John has 4 math books, 6 biology books,, and 8 statistics books to arrange on a shelf. In how many ways can he arrange the books so that books on the same subject are grouped together?
Use either permutations or combinations
4!*6!*8!*3!
To solve this problem, we will consider arranging each group of books separately, and then multiply the results together.
First, let's consider the math books. John has 4 math books, which can be arranged in 4! (4 factorial) ways. Factorial means multiplying the number by all positive integers smaller than it. So, 4! = 4 x 3 x 2 x 1 = 24.

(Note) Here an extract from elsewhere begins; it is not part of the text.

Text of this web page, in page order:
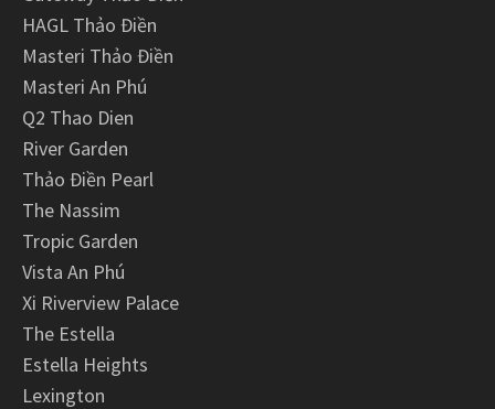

Next, let's consider the biology books. John has 6 biology books, which can be arranged in 6! ways, or 6 x 5 x 4 x 3 x 2 x 1 = 720.
Finally, let's consider the statistics books. John has 8 statistics books, which can be arranged in 8! ways, or 8 x 7 x 6 x 5 x 4 x 3 x 2 x 1 = 40,320.
Now, since each group of books can be arranged independently of the others, we need to multiply the number of arrangements for each subject together. So, the total number of arrangements is:
24 x 720 x 40,320 = 55,147,520.
Therefore, there are 55,147,520 ways for John to arrange the books on the shelf so that the books on the same subject are grouped together.